“I don’t make love, I fuck hard” é, sem sombra de dúvida, a
frase mais citada por todas as pessoas que conheço que assistiram o filme e/ou
leram os livros da trilogia Cinquenta tons de cinza. A quase totalidade desses
comentários veio seguida de uma risada – real ou em forma de kkk e suas
variantes. O fenômeno erótico inglês foi visto, por muita gente, como um
entretenimento de humor que trazia a galope algumas ideias “interessantes”
sobre sexo, como também ouvi muito.
Li um terço do primeiro livro entre constrangida e
revoltada: os diálogos eram as coisas mais estapafúrdias e mal escritas que li
em um bom tempo.
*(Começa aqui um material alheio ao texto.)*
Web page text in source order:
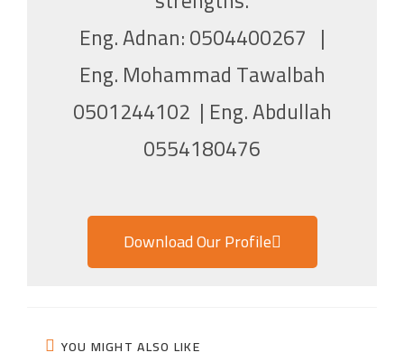
Eng. Adnan: 0504400267 |
Eng. Mohammad Tawalbah
0501244102 | Eng. Abdullah
0554180476
Download Our Profile
YOU MIGHT ALSO LIKE
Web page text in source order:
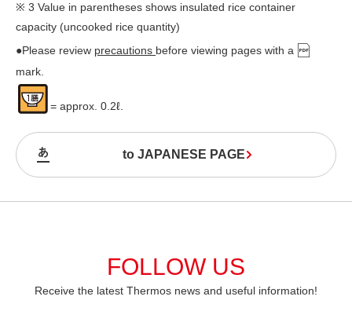
※ 3 Value in parentheses shows insulated rice container
capacity (uncooked rice quantity)
●Please review precautions before viewing pages with a
mark.
= approx. 0.2ℓ.
to JAPANESE PAGE
FOLLOW US
Receive the latest Thermos news and useful information!
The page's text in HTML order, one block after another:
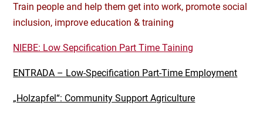
Train people and help them get into work, promote social
inclusion, improve education & training
NIEBE: Low Sepcification Part Time Taining
ENTRADA – Low-Specification Part-Time Employment
„Holzapfel“: Community Support Agriculture
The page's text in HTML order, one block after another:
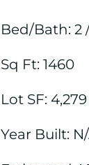
Bed/Bath: 2 /
Sq Ft: 1460
Lot SF: 4,279
Year Built:
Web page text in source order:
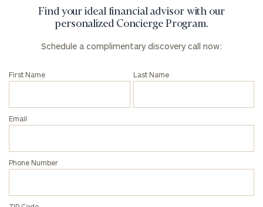
Find your ideal financial advisor with our
personalized Concierge Program.
Schedule a complimentary discovery call now:
First Name Last Name
Email
Phone Number
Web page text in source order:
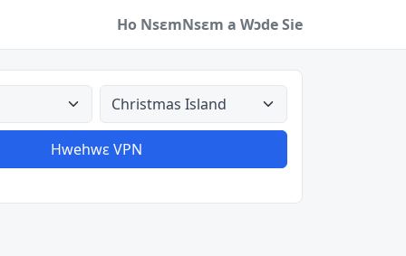
Ho NsɛmNsɛm a Wɔde Sie
Aman nyinaa
Hwehwɛ VPN
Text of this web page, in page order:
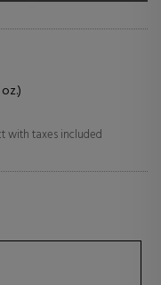
with taxes included
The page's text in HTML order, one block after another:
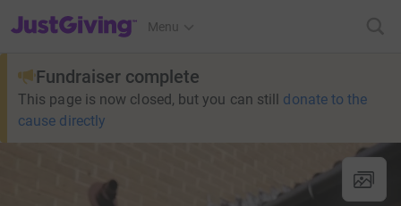
JustGiving’s homepage
Menu
Fundraiser complete
This page is now closed, but you can still donate to the
cause directly
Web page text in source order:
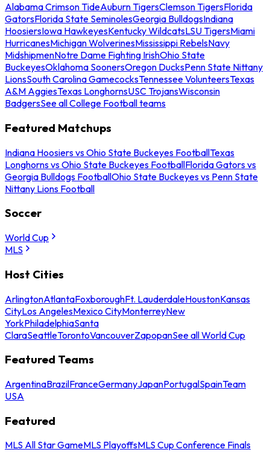
Alabama Crimson TideAuburn TigersClemson TigersFlorida
GatorsFlorida State SeminolesGeorgia BulldogsIndiana
HoosiersIowa HawkeyesKentucky WildcatsLSU TigersMiami
HurricanesMichigan WolverinesMississippi RebelsNavy
MidshipmenNotre Dame Fighting IrishOhio State
BuckeyesOklahoma SoonersOregon DucksPenn State Nittany
LionsSouth Carolina GamecocksTennessee VolunteersTexas
A&M AggiesTexas LonghornsUSC TrojansWisconsin
BadgersSee all College Football teams
Featured Matchups
Indiana Hoosiers vs Ohio State Buckeyes FootballTexas
Longhorns vs Ohio State Buckeyes FootballFlorida Gators vs
Georgia Bulldogs FootballOhio State Buckeyes vs Penn State
Nittany Lions Football
Soccer
World Cup
MLS
Host Cities
ArlingtonAtlantaFoxboroughFt. LauderdaleHoustonKansas
CityLos AngelesMexico CityMonterreyNew
YorkPhiladelphiaSanta
ClaraSeattleTorontoVancouverZapopanSee all World Cup
Featured Teams
ArgentinaBrazilFranceGermanyJapanPortugalSpainTeam
USA
Featured
MLS All Star GameMLS PlayoffsMLS Cup Conference Finals
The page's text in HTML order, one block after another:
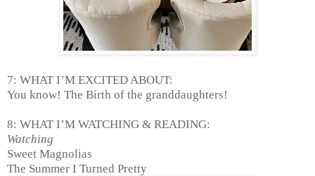
7: WHAT I’M EXCITED ABOUT:
You know! The Birth of the granddaughters!
8: WHAT I’M WATCHING & READING:
Watching
Sweet Magnolias
The Summer I Turned Pretty
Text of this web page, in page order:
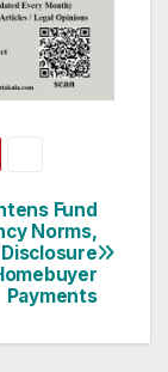
Fund
Norms,
Payments
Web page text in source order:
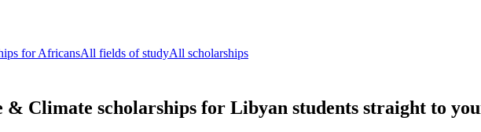
for AfricansAll fields of studyAll scholarships
Climate scholarships for Libyan students straight to
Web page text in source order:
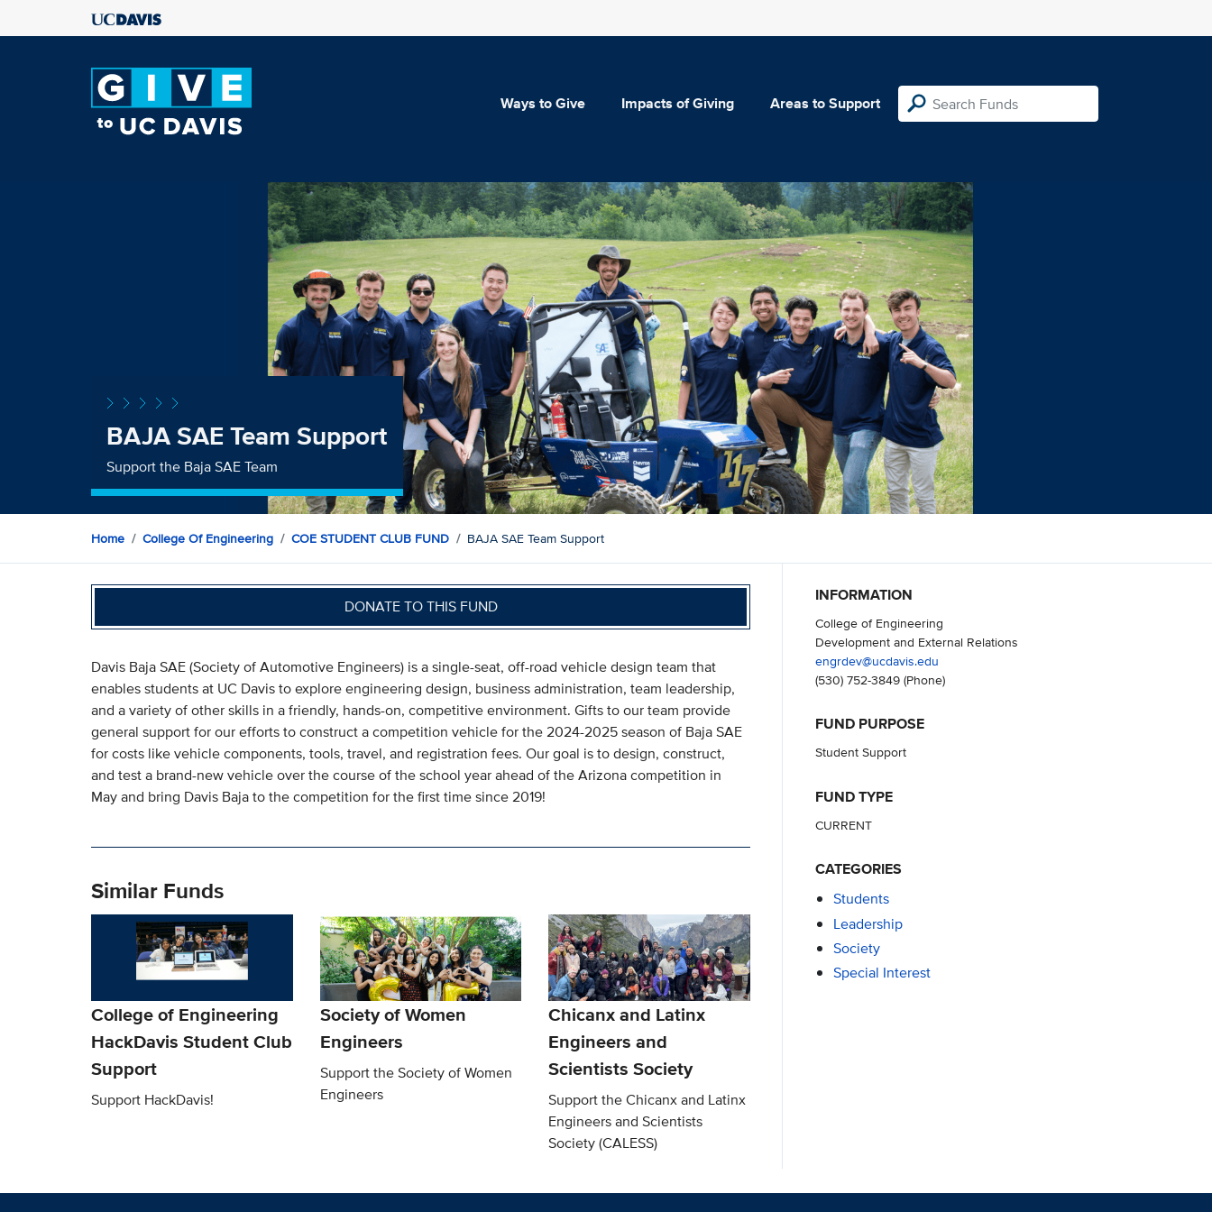
Ways to Give Impacts of Giving Areas to Support
BAJA SAE Team Support
Support the Baja SAE Team
Home College Of Engineering COE STUDENT CLUB FUND BAJA SAE Team Support
DONATE TO THIS FUND
Davis Baja SAE (Society of Automotive Engineers) is a single-seat, off-road vehicle design team that
enables students at UC Davis to explore engineering design, business administration, team leadership,
and a variety of other skills in a friendly, hands-on, competitive environment. Gifts to our team provide
general support for our efforts to construct a competition vehicle for the 2024-2025 season of Baja SAE
for costs like vehicle components, tools, travel, and registration fees. Our goal is to design, construct,
and test a brand-new vehicle over the course of the school year ahead of the Arizona competition in
May and bring Davis Baja to the competition for the first time since 2019!
Similar Funds
College of Engineering
HackDavis Student Club
Support
Support HackDavis!
Society of Women
Engineers
Support the Society of Women
Engineers
Chicanx and Latinx
Engineers and
Scientists Society
Support the Chicanx and Latinx
Engineers and Scientists
Society (CALESS)
INFORMATION
College of Engineering
Development and External Relations
engrdev@ucdavis.edu
(530) 752-3849(Phone)
FUND PURPOSE
Student Support
FUND TYPE
CURRENT
CATEGORIES
Students
Leadership
Society
Special Interest
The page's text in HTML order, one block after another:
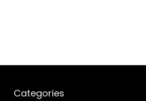
Categories
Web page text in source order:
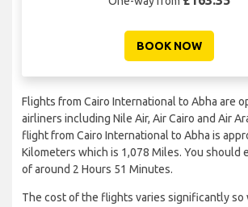
BOOK NOW
Flights from Cairo International to Abha are
airliners including Nile Air, Air Cairo and Air
flight from Cairo International to Abha is
Kilometers which is 1,078 Miles. You should
of around 2 Hours 51 Minutes.
The cost of the flights varies significantly so
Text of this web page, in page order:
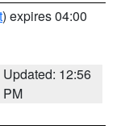
) expires 04:00
Updated: 12:56
PM
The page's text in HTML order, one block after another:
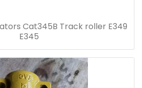
Cat345B Track roller E349
E345
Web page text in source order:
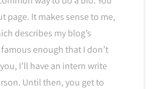
page. It makes sense to me,
describes my blog’s
enough that I don’t
I’ll have an intern write
Until then, you get to
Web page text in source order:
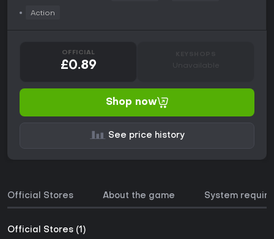
Action
OFFICIAL
£0.89 Unavailable
Shop now
See price history
Official Stores About the game System
Official Stores (1)
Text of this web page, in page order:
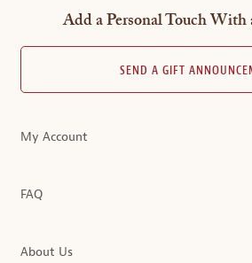
Add a Personal Touch With
SEND A GIFT
My Account
FAQ
About Us
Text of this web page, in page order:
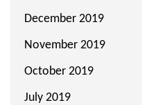
December 2019
November 2019
October 2019
July 2019

E tive dificuldade em odiar tanto os personagens principais,
lutando para entender quem me causava mais irritação. Aquela mocinha inocente e totalmente idiota que tinha orgasmos múltiplos na primeira vez que fazia sexo anal sadomasoquista
também me abalou. Sou capaz de gostar de música ruim, filme ruim, gente duvidosa, mas literatura ruim me causa transtornos.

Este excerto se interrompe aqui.